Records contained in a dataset
-- Opening Marker --
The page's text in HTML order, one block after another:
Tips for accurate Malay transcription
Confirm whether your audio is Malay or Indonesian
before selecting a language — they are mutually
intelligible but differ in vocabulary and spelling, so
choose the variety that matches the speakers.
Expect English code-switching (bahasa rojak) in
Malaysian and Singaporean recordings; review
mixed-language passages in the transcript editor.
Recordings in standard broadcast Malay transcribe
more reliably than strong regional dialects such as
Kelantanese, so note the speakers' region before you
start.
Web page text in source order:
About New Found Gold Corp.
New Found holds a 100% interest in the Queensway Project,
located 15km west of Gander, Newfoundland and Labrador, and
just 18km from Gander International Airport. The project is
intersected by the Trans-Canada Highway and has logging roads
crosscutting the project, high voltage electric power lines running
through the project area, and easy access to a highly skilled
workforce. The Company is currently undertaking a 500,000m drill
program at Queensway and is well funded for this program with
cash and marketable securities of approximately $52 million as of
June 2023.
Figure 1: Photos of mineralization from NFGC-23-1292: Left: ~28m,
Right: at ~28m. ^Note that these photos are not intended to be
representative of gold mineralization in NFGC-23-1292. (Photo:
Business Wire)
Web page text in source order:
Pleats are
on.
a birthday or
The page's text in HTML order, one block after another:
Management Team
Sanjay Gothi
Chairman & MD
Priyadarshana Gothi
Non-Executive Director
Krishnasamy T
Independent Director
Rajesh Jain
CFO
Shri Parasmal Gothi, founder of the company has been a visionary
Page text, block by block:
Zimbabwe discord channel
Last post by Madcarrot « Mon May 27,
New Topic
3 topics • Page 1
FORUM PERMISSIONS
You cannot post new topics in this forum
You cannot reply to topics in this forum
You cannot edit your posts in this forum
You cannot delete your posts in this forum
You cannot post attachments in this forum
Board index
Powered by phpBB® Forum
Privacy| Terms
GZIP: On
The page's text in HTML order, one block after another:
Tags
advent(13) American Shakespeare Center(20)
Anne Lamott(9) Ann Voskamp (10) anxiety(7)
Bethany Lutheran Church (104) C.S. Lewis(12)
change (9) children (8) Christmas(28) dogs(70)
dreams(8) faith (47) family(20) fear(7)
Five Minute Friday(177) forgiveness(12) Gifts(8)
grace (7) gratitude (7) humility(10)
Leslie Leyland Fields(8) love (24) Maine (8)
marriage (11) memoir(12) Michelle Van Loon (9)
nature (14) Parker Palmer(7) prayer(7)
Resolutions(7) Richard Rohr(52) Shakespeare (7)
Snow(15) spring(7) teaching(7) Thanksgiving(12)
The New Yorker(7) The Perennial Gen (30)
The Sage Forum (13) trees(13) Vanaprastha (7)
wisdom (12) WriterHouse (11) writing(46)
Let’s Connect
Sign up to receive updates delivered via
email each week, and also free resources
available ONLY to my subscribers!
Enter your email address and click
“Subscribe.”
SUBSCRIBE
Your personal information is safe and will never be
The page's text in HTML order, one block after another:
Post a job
-- Closing Marker --
ACTION ITEM
Retype only this portion of the data above: the line containing "Powered by phpBB® Forum", the line containing "Bethany Lutheran Church (104) C.S. Lewis(12)", and all lines between them, exactly.

RESULT FOR THIS TASK
Powered by phpBB® Forum
Privacy| Terms
GZIP: On
The page's text in HTML order, one block after another:
Tags
advent(13) American Shakespeare Center(20)
Anne Lamott(9) Ann Voskamp (10) anxiety(7)
Bethany Lutheran Church (104) C.S. Lewis(12)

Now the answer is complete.